(EXERCISE INSTRUCTIONS): Write the records out again exactly, but without pictures.

[Stored items]
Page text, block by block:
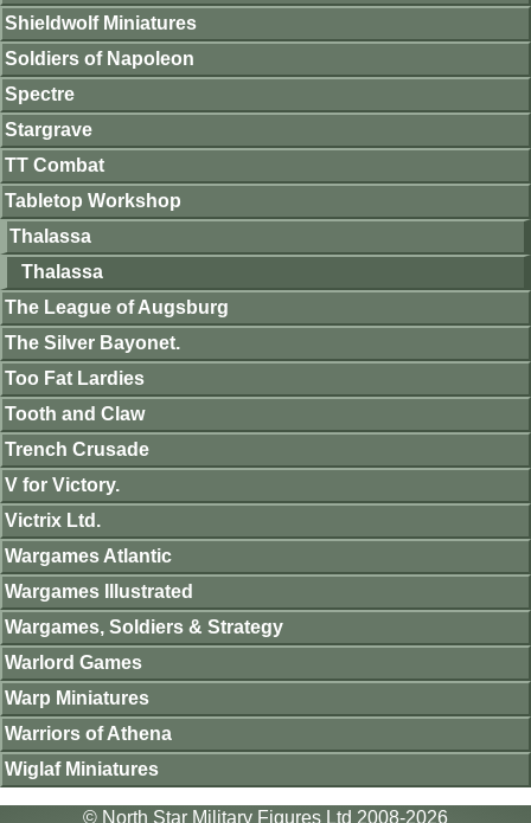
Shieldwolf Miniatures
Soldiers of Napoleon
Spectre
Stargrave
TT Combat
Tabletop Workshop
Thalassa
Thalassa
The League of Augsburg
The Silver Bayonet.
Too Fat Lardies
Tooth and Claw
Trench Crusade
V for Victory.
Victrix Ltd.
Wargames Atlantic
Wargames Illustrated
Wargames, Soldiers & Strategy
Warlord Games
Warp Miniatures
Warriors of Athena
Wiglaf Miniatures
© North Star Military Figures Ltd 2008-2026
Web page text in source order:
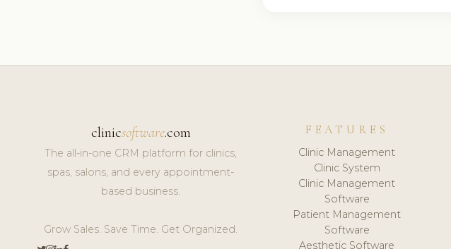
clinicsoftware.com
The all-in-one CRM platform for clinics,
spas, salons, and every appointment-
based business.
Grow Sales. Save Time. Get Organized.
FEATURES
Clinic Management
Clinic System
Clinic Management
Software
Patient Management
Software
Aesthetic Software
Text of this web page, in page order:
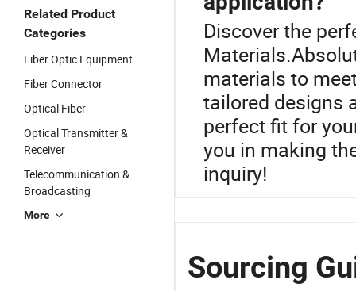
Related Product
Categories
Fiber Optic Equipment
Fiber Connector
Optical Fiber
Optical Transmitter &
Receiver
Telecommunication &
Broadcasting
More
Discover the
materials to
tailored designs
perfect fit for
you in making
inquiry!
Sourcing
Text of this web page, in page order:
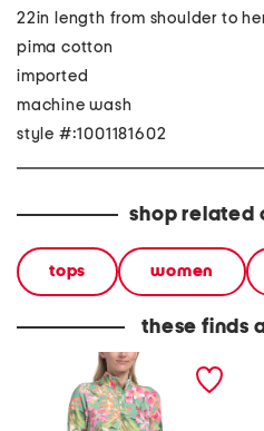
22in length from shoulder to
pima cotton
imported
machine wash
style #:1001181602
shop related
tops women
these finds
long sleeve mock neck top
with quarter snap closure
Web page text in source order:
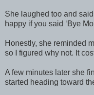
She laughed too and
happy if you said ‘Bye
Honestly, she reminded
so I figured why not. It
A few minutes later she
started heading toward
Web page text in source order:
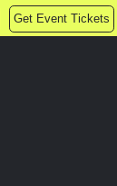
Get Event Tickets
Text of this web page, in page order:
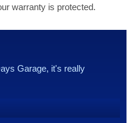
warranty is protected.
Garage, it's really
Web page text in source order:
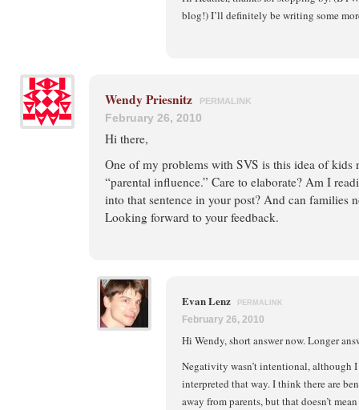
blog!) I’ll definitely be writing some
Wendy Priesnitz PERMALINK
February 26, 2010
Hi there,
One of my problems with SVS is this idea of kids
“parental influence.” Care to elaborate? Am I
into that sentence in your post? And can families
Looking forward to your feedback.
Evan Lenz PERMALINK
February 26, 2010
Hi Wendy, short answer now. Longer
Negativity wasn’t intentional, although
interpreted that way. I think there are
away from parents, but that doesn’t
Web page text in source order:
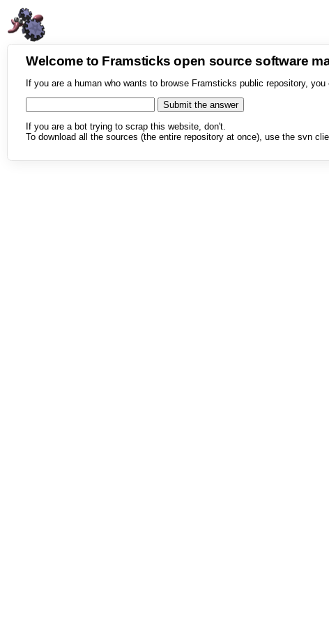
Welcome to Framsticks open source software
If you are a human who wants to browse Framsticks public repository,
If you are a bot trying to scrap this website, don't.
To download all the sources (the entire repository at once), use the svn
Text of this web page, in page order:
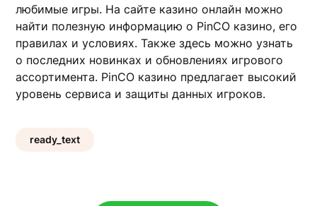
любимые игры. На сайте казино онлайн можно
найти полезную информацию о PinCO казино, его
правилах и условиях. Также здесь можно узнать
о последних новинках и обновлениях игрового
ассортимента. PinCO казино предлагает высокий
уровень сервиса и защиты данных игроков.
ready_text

(ANSWER AREA):
Page text, block by block:
Shieldwolf Miniatures
Soldiers of Napoleon
Spectre
Stargrave
TT Combat
Tabletop Workshop
Thalassa
Thalassa
The League of Augsburg
The Silver Bayonet.
Too Fat Lardies
Tooth and Claw
Trench Crusade
V for Victory.
Victrix Ltd.
Wargames Atlantic
Wargames Illustrated
Wargames, Soldiers & Strategy
Warlord Games
Warp Miniatures
Warriors of Athena
Wiglaf Miniatures
© North Star Military Figures Ltd 2008-2026
Web page text in source order:
clinicsoftware.com
The all-in-one CRM platform for clinics,
spas, salons, and every appointment-
based business.
Grow Sales. Save Time. Get Organized.
FEATURES
Clinic Management
Clinic System
Clinic Management
Software
Patient Management
Software
Aesthetic Software
Text of this web page, in page order:
Related Product
Categories
Fiber Optic Equipment
Fiber Connector
Optical Fiber
Optical Transmitter &
Receiver
Telecommunication &
Broadcasting
More
Discover the
materials to
tailored designs
perfect fit for
you in making
inquiry!
Sourcing
Text of this web page, in page order:
22in length from shoulder to
pima cotton
imported
machine wash
style #:1001181602
shop related
tops women
these finds
long sleeve mock neck top
with quarter snap closure
Web page text in source order:
She laughed too and
happy if you said ‘Bye
Honestly, she reminded
so I figured why not. It
A few minutes later she
started heading toward
Web page text in source order:
Get Event Tickets
Text of this web page, in page order:
warranty is protected.
Garage, it's really
Web page text in source order:
blog!) I’ll definitely be writing some
Wendy Priesnitz PERMALINK
February 26, 2010
Hi there,
One of my problems with SVS is this idea of kids
“parental influence.” Care to elaborate? Am I
into that sentence in your post? And can families
Looking forward to your feedback.
Evan Lenz PERMALINK
February 26, 2010
Hi Wendy, short answer now. Longer
Negativity wasn’t intentional, although
interpreted that way. I think there are
away from parents, but that doesn’t
Web page text in source order:
Welcome to Framsticks open source software
If you are a human who wants to browse Framsticks public repository,
If you are a bot trying to scrap this website, don't.
To download all the sources (the entire repository at once), use the svn
Text of this web page, in page order:
любимые игры. На сайте казино онлайн можно
найти полезную информацию о PinCO казино, его
правилах и условиях. Также здесь можно узнать
о последних новинках и обновлениях игрового
ассортимента. PinCO казино предлагает высокий
уровень сервиса и защиты данных игроков.
ready_text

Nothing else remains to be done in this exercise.